We’re busy enjoying our Louisiana favorites this time of year. I am not kidding when I tell you that my kids are just about as excited for Mardi Gras as they are for Christmas. Parades, candy, music, screaming like idiots for beads and plastic cups. If I’m being completely honest with myself, it’s a pretty awesome holiday. It involves lots of yummy food, fun, great music, and very little effort or preparation on my part.

One of my favorite Louisiana foods is Dirty Rice. Now…this recipe comes with a big disclaimer. Dirty Rice is traditionally made with chicken livers and gizzards. I don’t care how good they make your food taste, I cannot cook with them. So, in case you haven’t guessed, I’m not using tiny organ meats in my dirty rice, and no, the color isn’t quite “dirty” enough. But I promise this Not-So-Dirty Dirty Rice still delivers big on flavor. It makes a great one-dish meal or side dish, and it’s perfect for reheating for an easy lunch during the week as well!

Ingredients Needed

This is just a preview of ingredients and method, keep scrolling for full printable recipe.
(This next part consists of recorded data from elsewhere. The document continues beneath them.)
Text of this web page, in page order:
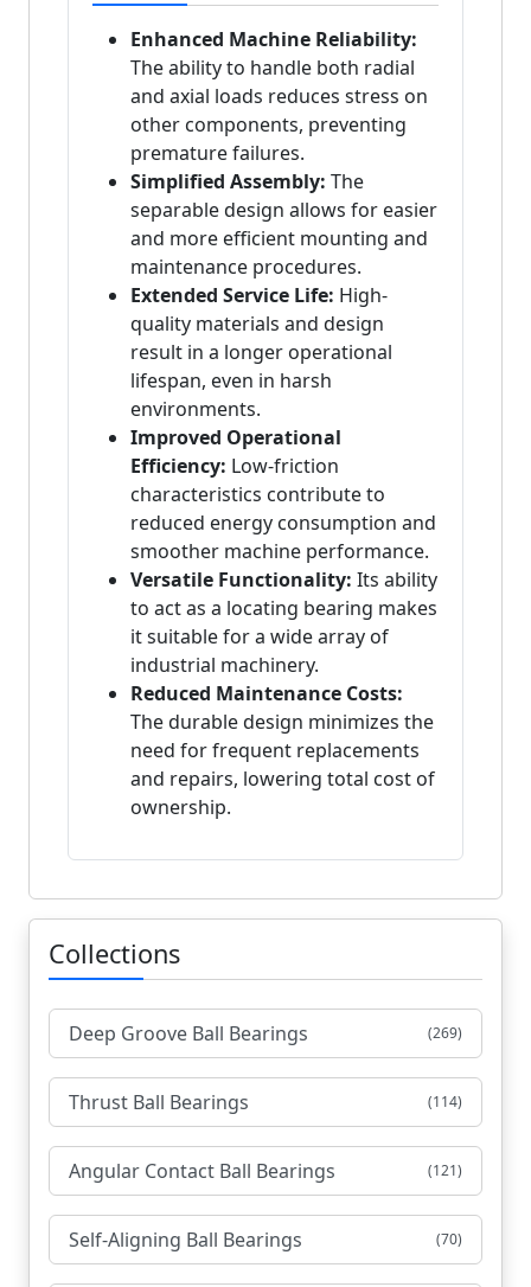
Enhanced Machine Reliability:
The ability to handle both radial
and axial loads reduces stress on
other components, preventing
premature failures.
Simplified Assembly: The
separable design allows for easier
and more efficient mounting and
maintenance procedures.
Extended Service Life: High-
quality materials and design
result in a longer operational
lifespan, even in harsh
environments.
Improved Operational
Efficiency: Low-friction
characteristics contribute to
reduced energy consumption and
smoother machine performance.
Versatile Functionality: Its ability
to act as a locating bearing makes
it suitable for a wide array of
industrial machinery.
Reduced Maintenance Costs:
The durable design minimizes the
need for frequent replacements
and repairs, lowering total cost of
ownership.
Collections
Deep Groove Ball Bearings (269)
Thrust Ball Bearings (114)
Angular Contact Ball Bearings (121)
Self-Aligning Ball Bearings (70)
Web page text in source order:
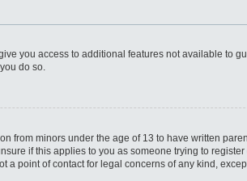
you access to additional features not available to
do so.
from minors under the age of 13 to have written
if this applies to you as someone trying to
point of contact for legal concerns of any kind,
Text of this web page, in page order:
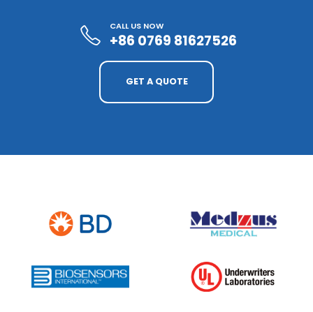
CALL US NOW
+86 0769 81627526
GET A QUOTE
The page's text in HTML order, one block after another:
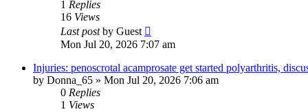
1 Replies
16 Views
Last postby Guest
Mon Jul 20, 2026 7:07 am
Injuries: penoscrotal acamprosate get started polyarthritis,
by Donna_65 » Mon Jul 20, 2026 7:06 am
0 Replies
1 Views
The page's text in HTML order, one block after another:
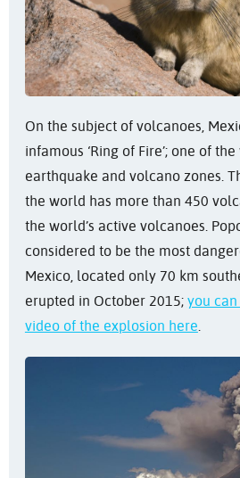
On the subject of volcanoes,
infamous ‘Ring of Fire’; one of
earthquake and volcano zones.
the world has more than 450
the world’s active volcanoes.
considered to be the most
Mexico, located only 70 km
erupted in October 2015; you
video of the explosion here.
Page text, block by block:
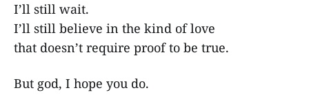
I’ll still wait.
I’ll still believe in the kind of love
that doesn’t require proof to be true.
But god, I hope you do.
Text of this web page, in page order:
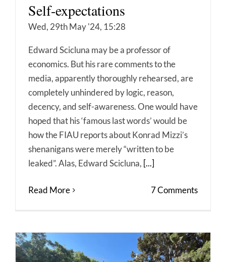
Self-expectations
Wed, 29th May '24, 15:28
Edward Scicluna may be a professor of
economics. But his rare comments to the
media, apparently thoroughly rehearsed, are
completely unhindered by logic, reason,
decency, and self-awareness. One would have
hoped that his ‘famous last words’ would be
how the FIAU reports about Konrad Mizzi’s
shenanigans were merely “written to be
leaked”. Alas, Edward Scicluna, [...]
Read More 7 Comments
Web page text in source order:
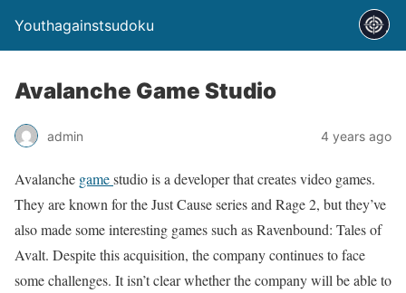
Youthagainstsudoku
Avalanche Game Studio
admin 4 years ago
Avalanche gamestudio is a developer that creates video games.
They are known for the Just Cause series and Rage 2, but they’ve
also made some interesting games such as Ravenbound: Tales of
Avalt. Despite this acquisition, the company continues to face
some challenges. It isn’t clear whether the company will be able to
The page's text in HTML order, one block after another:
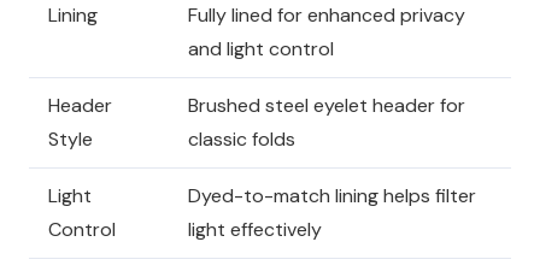
Lining
Fully lined for enhanced privacy
and light control
Header
Style
Brushed steel eyelet header for
classic folds
Light
Control
Dyed-to-match lining helps filter
light effectively
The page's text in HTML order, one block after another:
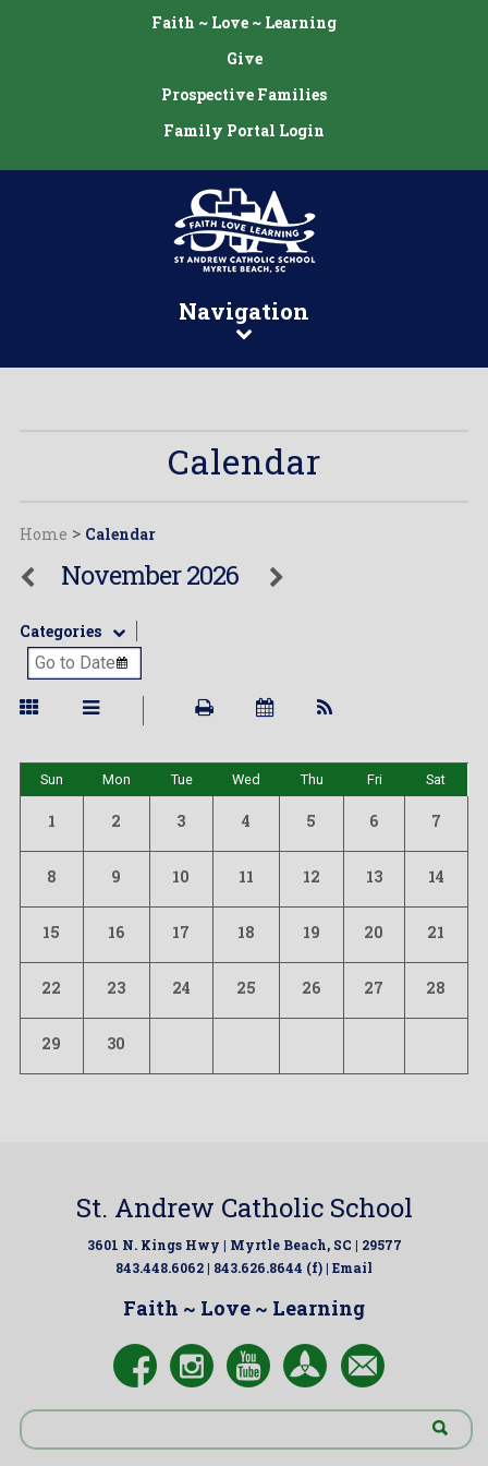
Faith ~ Love ~ Learning
Give
Prospective Families
Family Portal Login
Navigation
Calendar
Home > Calendar
November 2026
Categories
Sun Mon Tue Wed Thu Fri Sat
1 2 3 4 5 6 7
8 9 10 11 12 13 14
15 16 17 18 19 20 21
22 23 24 25 26 27 28
29 30
St. Andrew Catholic School
3601 N. Kings Hwy | Myrtle Beach, SC | 29577
843.448.6062 | 843.626.8644 (f) | Email
Faith ~ Love ~ Learning
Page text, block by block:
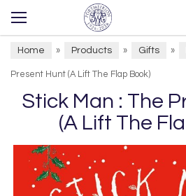
Home » Products » Gifts »
Present Hunt (A Lift The Flap Book)
Stick Man : The
(A Lift The
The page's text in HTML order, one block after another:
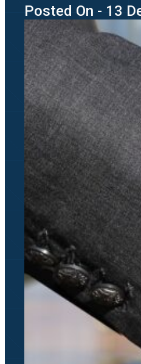
Posted On - 13
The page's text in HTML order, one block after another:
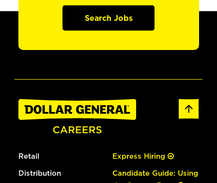
Search Jobs
Retail
Distribution
Express Hiring
Candidate Guide: Using
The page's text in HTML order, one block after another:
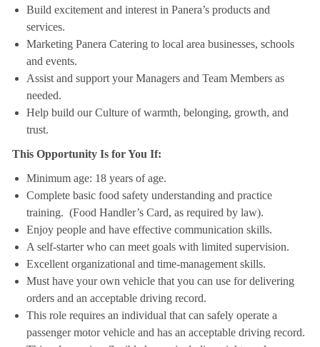
Build excitement and interest in Panera’s products and
services.
Marketing Panera Catering to local area businesses, schools
and events.
Assist and support your Managers and Team Members as
needed.
Help build our Culture of warmth, belonging, growth, and
trust.
This Opportunity Is for You If:
Minimum age: 18 years of age.
Complete basic food safety understanding and practice
training. (Food Handler’s Card, as required by law).
Enjoy people and have effective communication skills.
A self-starter who can meet goals with limited supervision.
Excellent organizational and time-management skills.
Must have your own vehicle that you can use for delivering
orders and an acceptable driving record.
This role requires an individual that can safely operate a
passenger motor vehicle and has an acceptable driving record.
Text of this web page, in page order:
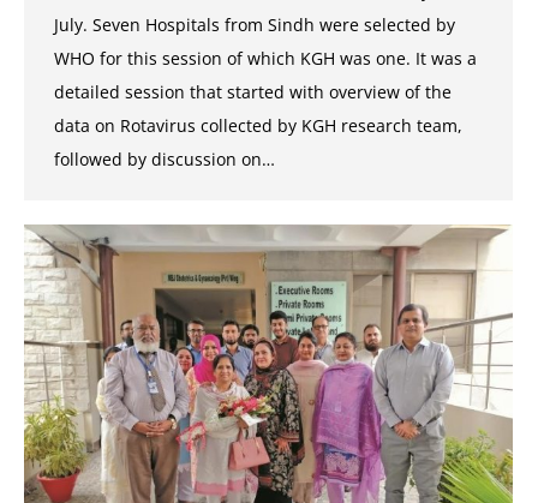
July. Seven Hospitals from Sindh were selected by
WHO for this session of which KGH was one. It was a
detailed session that started with overview of the
data on Rotavirus collected by KGH research team,
followed by discussion on…
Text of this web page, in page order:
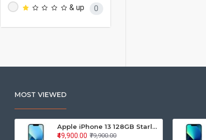
& up
0
MOST VIEWED
Apple iPhone 13 128GB Starlight (MLPG3HN/A)
₹79,900.00
₹49,900.00
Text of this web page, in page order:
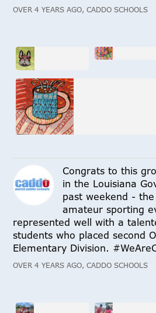
OVER 4 YEARS AGO, CADDO SCHOOLS
Congrats to this
in the Louisiana
past weekend -
amateur sporting
represented well with a
students who placed second
Elementary Division.
OVER 4 YEARS AGO, CADDO SCHOOLS
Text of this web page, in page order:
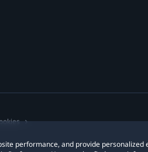
performance, and provide
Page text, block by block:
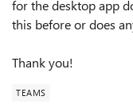
for the desktop app
this before or does
Thank you!
TEAMS
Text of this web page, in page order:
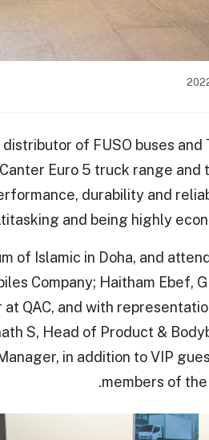
of FUSO buses and
Euro 5 truck range and
durability and
and being highly
of Islamic in Doha, and
Company; Haitham Ebef,
QAC, and with
S, Head of Product &
in addition to VIP
members of the
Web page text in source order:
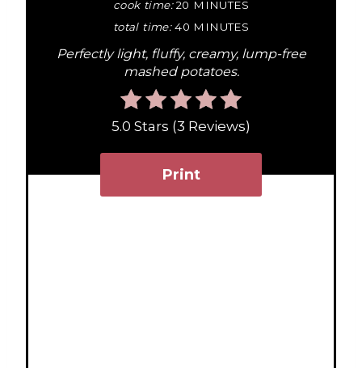
r
cook time: 20 MINUTES
total time: 40 MINUTES
Perfectly light, fluffy, creamy, lump-free
mashed potatoes.
5.0 Stars (3 Reviews)
Print
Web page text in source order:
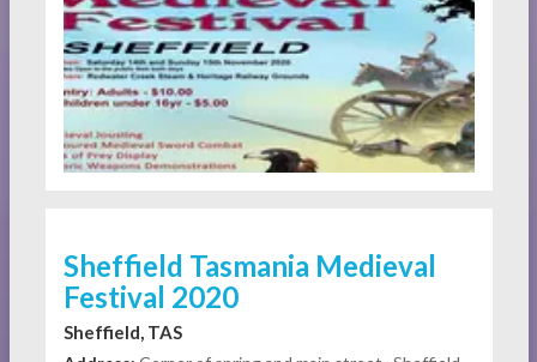
Sheffield Tasmania Medieval
Festival 2020
Sheffield, TAS
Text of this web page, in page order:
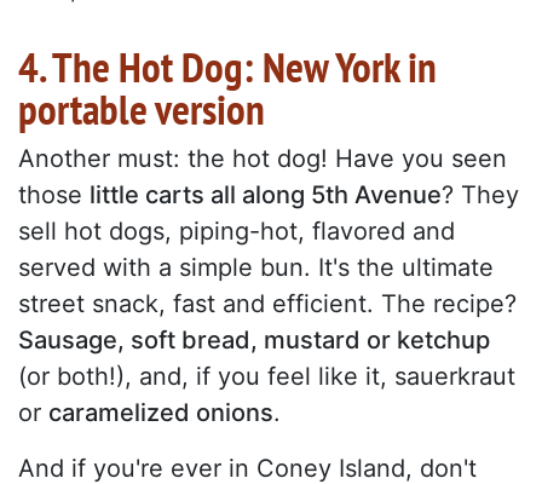
4. The Hot Dog: New York in
portable version
Another must: the hot dog! Have you seen
those little carts all along 5th Avenue? They
sell hot dogs, piping-hot, flavored and
served with a simple bun. It's the ultimate
street snack, fast and efficient. The recipe?
Sausage, soft bread, mustard or ketchup
(or both!), and, if you feel like it, sauerkraut
or caramelized onions.
And if you're ever in Coney Island, don't
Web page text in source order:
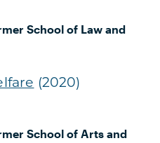
School of Law and
(2020)
School of Arts and
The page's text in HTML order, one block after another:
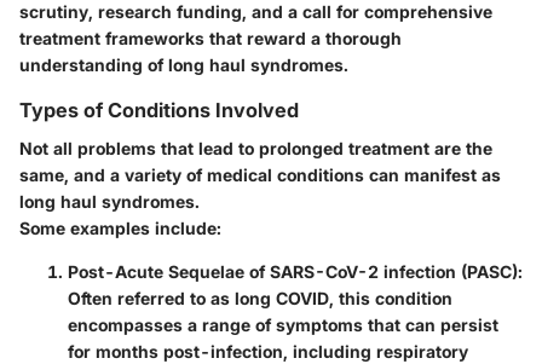
scrutiny, research funding, and a call for comprehensive
treatment frameworks that reward a thorough
understanding of long haul syndromes.
Types of Conditions Involved
Not all problems that lead to prolonged treatment are the
same, and a variety of medical conditions can manifest as
long haul syndromes.
Some examples include:
Post-Acute Sequelae of SARS-CoV-2 infection (PASC):
Often referred to as long COVID, this condition
encompasses a range of symptoms that can persist
for months post-infection, including respiratory
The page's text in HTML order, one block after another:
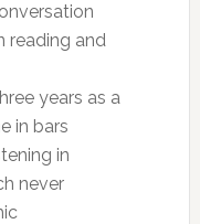
reading and
years as a
in bars
in
never
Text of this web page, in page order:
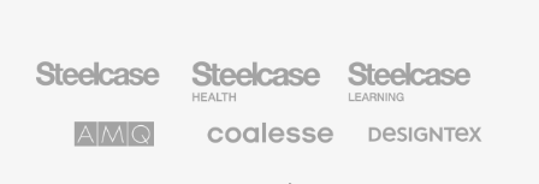
Office
Health
Furniture
Education
Furniture
Solutions
Premium
Textiles
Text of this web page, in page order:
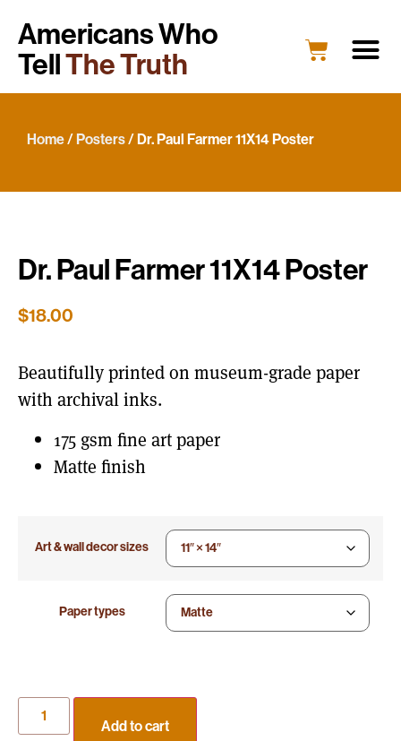
Americans Who
TellThe Truth
Home/Posters/ Dr. Paul Farmer 11X14 Poster
Dr. Paul Farmer 11X14 Poster
$18.00
Beautifully printed on museum-grade paper
with archival inks.
175 gsm fine art paper
Matte finish
Art & wall decor sizes
Paper types
Add to cart
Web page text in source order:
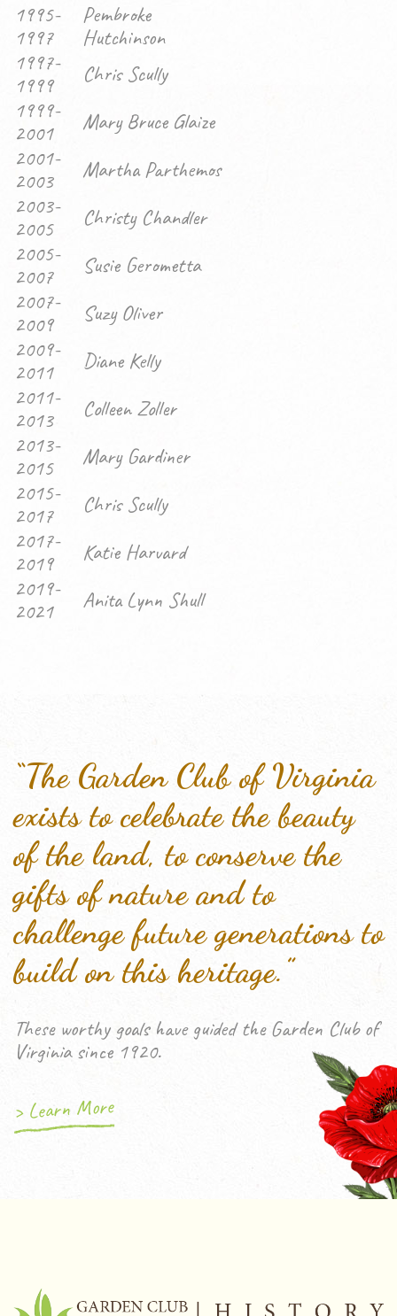
1995-
1997
Pembroke
Hutchinson
1997-
1999
Chris Scully
1999-
2001
Mary Bruce Glaize
2001-
2003
Martha Parthemos
2003-
2005
Christy Chandler
2005-
2007
Susie Gerometta
2007-
2009
Suzy Oliver
2009-
2011
Diane Kelly
2011-
2013
Colleen Zoller
2013-
2015
Mary Gardiner
2015-
2017
Chris Scully
2017-
2019
Katie Harvard
2019-
2021
Anita Lynn Shull
“The Garden Club of Virginia
exists to celebrate the beauty
of the land, to conserve the
gifts of nature and to
challenge future generations to
build on this heritage.”
These worthy goals have guided the Garden Club of
Virginia since 1920.
> Learn More
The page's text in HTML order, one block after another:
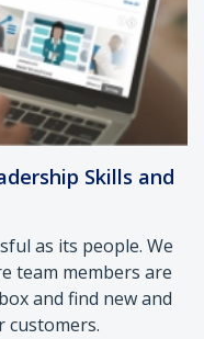
Skills and
as its people. We
team members are
and find new and
customers.
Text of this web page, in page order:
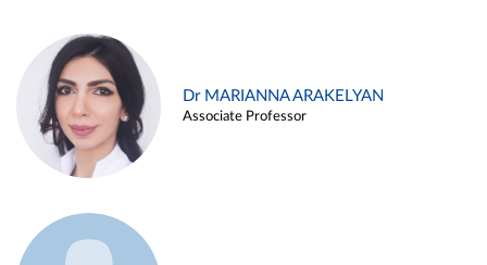
Dr MARIANNA ARAKELYAN
Associate Professor
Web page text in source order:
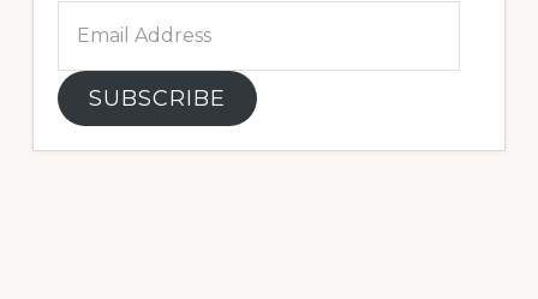
Address
SUBSCRIBE
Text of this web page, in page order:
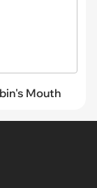
Mouth
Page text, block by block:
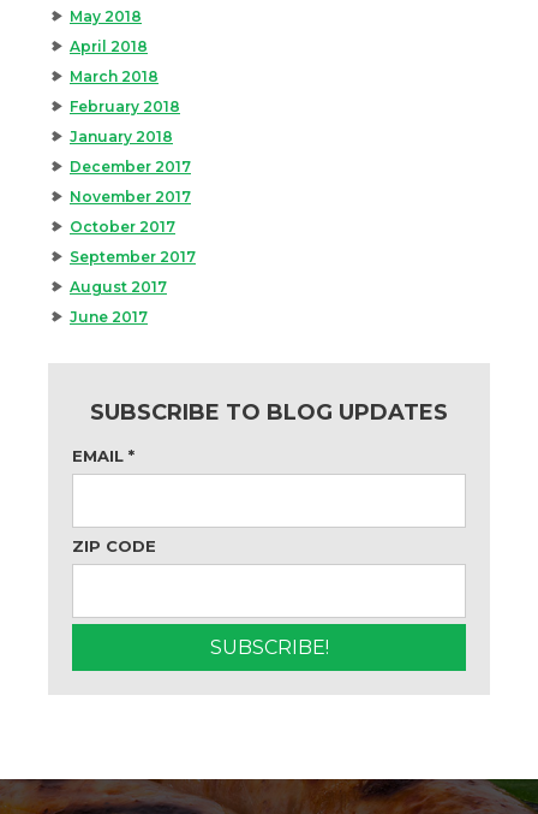
May 2018
April 2018
March 2018
February 2018
January 2018
December 2017
November 2017
October 2017
September 2017
August 2017
June 2017
SUBSCRIBE TO BLOG UPDATES
EMAIL *
ZIP CODE
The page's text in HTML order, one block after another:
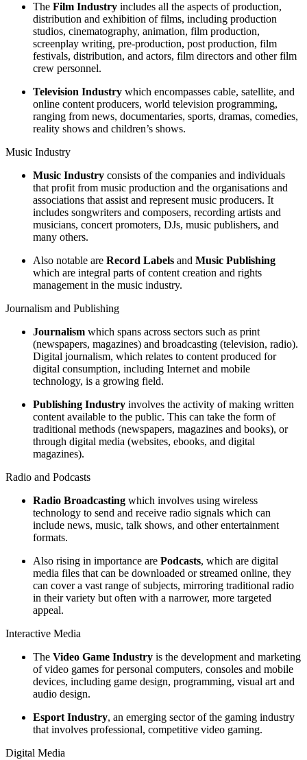
The Film Industry includes all the aspects of production,
distribution and exhibition of films, including production
studios, cinematography, animation, film production,
screenplay writing, pre-production, post production, film
festivals, distribution, and actors, film directors and other film
crew personnel.
Television Industry which encompasses cable, satellite, and
online content producers, world television programming,
ranging from news, documentaries, sports, dramas, comedies,
reality shows and children’s shows.
Music Industry
Music Industry consists of the companies and individuals
that profit from music production and the organisations and
associations that assist and represent music producers. It
includes songwriters and composers, recording artists and
musicians, concert promoters, DJs, music publishers, and
many others.
Also notable are Record Labels and Music Publishing
which are integral parts of content creation and rights
management in the music industry.
Journalism and Publishing
Journalism which spans across sectors such as print
(newspapers, magazines) and broadcasting (television, radio).
Digital journalism, which relates to content produced for
digital consumption, including Internet and mobile
technology, is a growing field.
Publishing Industry involves the activity of making written
content available to the public. This can take the form of
traditional methods (newspapers, magazines and books), or
through digital media (websites, ebooks, and digital
magazines).
Radio and Podcasts
Radio Broadcasting which involves using wireless
technology to send and receive radio signals which can
include news, music, talk shows, and other entertainment
formats.
Also rising in importance are Podcasts, which are digital
media files that can be downloaded or streamed online, they
can cover a vast range of subjects, mirroring traditional radio
in their variety but often with a narrower, more targeted
appeal.
Interactive Media
The Video Game Industry is the development and marketing
of video games for personal computers, consoles and mobile
devices, including game design, programming, visual art and
audio design.
Esport Industry, an emerging sector of the gaming industry
that involves professional, competitive video gaming.
Digital Media

  • Ground pork sausage – AKA breakfast sausage, like Jimmy Dean brand. Spicy or mild, depending on your preference.
  • Yellow or white onion
  • Celery stalks
  • Fresh garlic cloves – Fresh is always best, but garlic powder will work in a pinch.
  • Green bell pepper – Green bell pepper has a distinct flavor compared to the sweeter, more ripe yellow, orange, or red varieties. You can use whatever you like, but I like the flavor of the green pepper in this dish!
  • Long-grain white rice – Long grain white rice cooks up separate and fluffy. It absorbs liquid without turning sticky. You can use medium grain rice, it will just turn out a little softer and stickier. I wouldn’t recommend short-grain or sushi rice. Jasmine is a long-grain rice that would work well here.
  • Black pepper
  • Tabasco sauce – This does not make the dish spicy, just adds a nice kick of flavor.
  • Salt-based Cajun or Creole seasoning – Like Tony Cachere’s.
  • Kosher salt to taste
  • Beef broth – Canned, from a carton, or reconstituted from bouillon base are all good options.
  • Green onions – Optional.

How to Make Not-So-Dirty Dirty Rice

  1. You’ll start by browning your sausage. When it’s about halfway cooked you’ll add some chopped onions, peppers, celery, and garlic.
  2. Once that’s cooked you’ll add some uncooked rice and cook for a few minutes before adding black pepper, Tabasco, Cajun seasoning and beef broth. That gets brought to a boil and everything gets covered and simmered over low heat until the rice is tender.
  3. After it’s done it just needs to rest for a couple of minutes then you can serve it up, top with green onions if desired, and enjoy!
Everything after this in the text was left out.